Question

The question is incomplete as it does not specify what needs to be calculated. However, assuming a typical problem setup for JEE/NEET exams based on the provided diagram, we will calculate the tension in the string and the acceleration of the masses when the system is released from rest with the spring at its natural length.

Assumptions:

1. The horizontal surface is frictionless.
2. The pulley is frictionless and massless.
3. The spring is ideal (massless, obeys Hooke's Law).
4. The system is released from rest, and the spring is initially at its natural length.

Interpretation of the Diagram: Based on the labels and arrows, the most plausible interpretation is:

• Mass $m_1 = 5kg$ is on a frictionless horizontal surface.
• Mass $m_2 = 10kg$ is hanging vertically.
• A string connects $m_1$ to the pulley. The string passes over the pulley.
• The other end of the string is attached to $m_2$.
• A spring "Sp" is connected between $m_1$ and the pulley.

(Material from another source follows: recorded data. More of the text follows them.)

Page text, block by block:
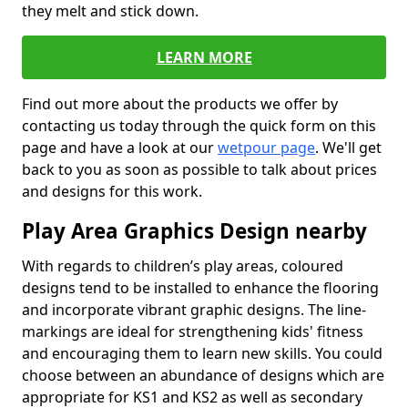
they melt and stick down.
LEARN MORE
Find out more about the products we offer by
contacting us today through the quick form on this
page and have a look at ourwetpour page. We'll get
back to you as soon as possible to talk about prices
and designs for this work.
Play Area Graphics Design nearby
With regards to children’s play areas, coloured
designs tend to be installed to enhance the flooring
and incorporate vibrant graphic designs. The line-
markings are ideal for strengthening kids' fitness
and encouraging them to learn new skills. You could
choose between an abundance of designs which are
appropriate for KS1 and KS2 as well as secondary

Let $a$ be the acceleration of $m_1$ to the right and $m_2$ downwards. The tension in the string is $T$. Let $k$ be the spring constant.

Analysis of Forces:

• For mass $m_2$ (10kg): The forces acting on $m_2$ are its weight ($m_2g$) acting downwards and the tension ($T$) acting upwards. Applying Newton's second law: $m_2g - T = m_2a$ $10g - T = 10a$ (Equation 1)

• For mass $m_1$ (5kg): The forces acting on $m_1$ are the tension ($T$) pulling it to the right, and the force exerted by the spring ($F_{sp}$) pulling it to the left (assuming the spring is extended). Applying Newton's second law: $T - F_{sp} = m_1a$ $T - F_{sp} = 5a$ (Equation 2)

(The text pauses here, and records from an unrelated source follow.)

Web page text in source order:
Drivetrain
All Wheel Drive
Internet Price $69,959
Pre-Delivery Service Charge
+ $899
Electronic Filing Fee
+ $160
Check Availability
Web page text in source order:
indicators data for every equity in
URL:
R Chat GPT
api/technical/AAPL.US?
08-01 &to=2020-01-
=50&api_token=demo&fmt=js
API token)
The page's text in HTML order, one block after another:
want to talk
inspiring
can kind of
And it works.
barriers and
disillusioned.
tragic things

• Spring Force ($F_{sp}$): The spring is connected between $m_1$ and the pulley. Assuming the pulley is fixed, the extension of the spring ($x$) is equal to the displacement of $m_1$ from its equilibrium position. The spring force is given by Hooke's Law: $F_{sp} = kx$.

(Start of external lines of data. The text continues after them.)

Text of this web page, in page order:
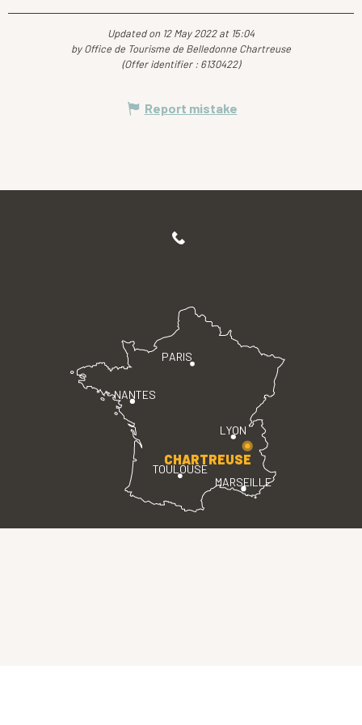
Updated on 12 May 2022 at 15:04
by Office de Tourisme de Belledonne Chartreuse
(Offer identifier : 6130422)
Report mistake
PARIS
LYON
TOULOUSE
MARSEILLE
NANTES
CHARTREUSE
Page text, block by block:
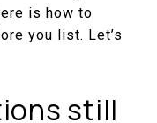
is how to
you list. Let’s
still
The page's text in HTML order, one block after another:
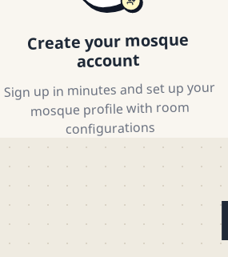
Create your mosque
account
Sign up in minutes and set up your
mosque profile with room
configurations
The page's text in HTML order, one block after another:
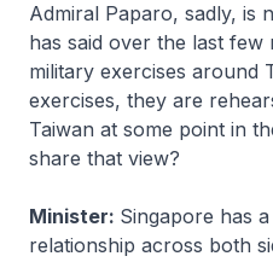
Admiral Paparo, sadly, is
has said over the last few
military exercises around
exercises, they are
Taiwan at some point in
share that view?
Minister: Singapore has
relationship across both
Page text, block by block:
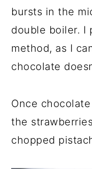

Solving for Acceleration and Tension (Initial State): When the system is released from rest with the spring at its natural length, the initial extension $x=0$, so $F_{sp} = k \times 0 = 0$. Equation 2 becomes: $T - 0 = 5a$ $T = 5a$

Substitute this into Equation 1: $10g - (5a) = 10a$ $10g = 15a$ $a = \frac{10g}{15} = \frac{2g}{3}$

Now, find the tension $T$: $T = 5a = 5 \times \frac{2g}{3} = \frac{10g}{3}$

Using $g \approx 9.8 \, m/s^2$ or $g \approx 10 \, m/s^2$: If $g \approx 10 \, m/s^2$: $a = \frac{2 \times 10}{3} = \frac{20}{3} \, m/s^2 \approx 6.67 \, m/s^2$ $T = \frac{10 \times 10}{3} = \frac{100}{3} \, N \approx 33.3 \, N$

If $g \approx 9.8 \, m/s^2$: $a = \frac{2 \times 9.8}{3} = \frac{19.6}{3} \, m/s^2 \approx 6.53 \, m/s^2$ $T = \frac{10 \times 9.8}{3} = \frac{98}{3} \, N \approx 32.67 \, N$

Since no specific question or options are provided, we cannot select an answer. However, the derived values for acceleration and tension are standard results for this type of problem.

Answer 1

The question is incomplete. Based on standard interpretations, the initial acceleration of the system is $a = \frac{2g}{3}$ and the initial tension in the string is $T = \frac{10g}{3}$.

Answer 2

The problem describes a system of two masses connected by a string over a pulley and a spring. Assuming the system is released from rest with the spring at its natural length, we apply Newton's second law to each mass. The tension in the string is the same throughout. The spring force acts on the 5kg mass and the pulley. For the initial moment, the spring force is zero. This allows us to set up two equations with two unknowns (tension $T$ and acceleration $a$), which are then solved.